Using ggplot, include in the main section of your .html five compelling, well-labeled plots that show the relationships between:

  1. average university ranking and average Econ/PS/Soc ranking
  2. average university ranking and endowment per student
  3. average endowment per student and average median household income
  4. average revenue per student and average median household income

Comment on the relationships you find. Are any of them particularly interesting?

b. Visualisation of geographic data

Using SQL, call into R from your relational database a table that includes, for every R1 and R2 university:

  1. University name
  2. Geographic coordinates
  3. Status (public vs. private)
  4. Whether the university is an Ivy League institution

Retrieve a shapefile of the United States using the tigris package (or, if you prefer the tidycensus package, but tigris is easier). Using either the tmap package or the ggmap package, include in the main section of your .html a visually clear and compelling map that is appropriately labelled which shows:

  1. every R1 and R2 university, excluding the Ivy League institutions, as a point
  2. where the colour of the points varies by status (public vs. private)
  3. Ivy League universities as contrasting points

Is there any notable pattern to where the Ivy League universities concentrated? What about private and public universities? Do any parts of the United States appear particularly under-resourced in terms of research universities? How might you explain the patterns you observe?

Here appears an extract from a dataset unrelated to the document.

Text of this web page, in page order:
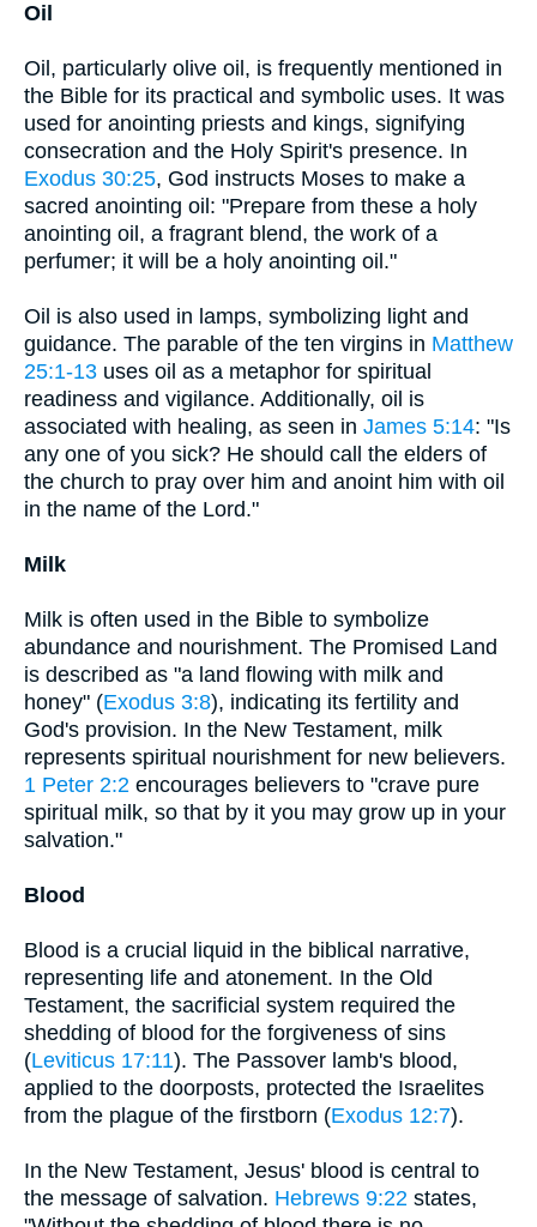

Note: You can decide what geographies to include (see the documentation for more details, but to retrieve just an outline of the USA you could use tigris::nation(), or to retrieve an outline of the states you could use tigris::states(), etc.). You may also need to use the sf and sp packages, depending on your workflow.


  1. We are only narrowing our focus so that we do not do too much scraping for no real research purpose, not because the Ivy League is particularly important or interesting.↩︎

  2. Are university rankings really meaningful? Probably not, but we will explore them for this exercise anyway.↩︎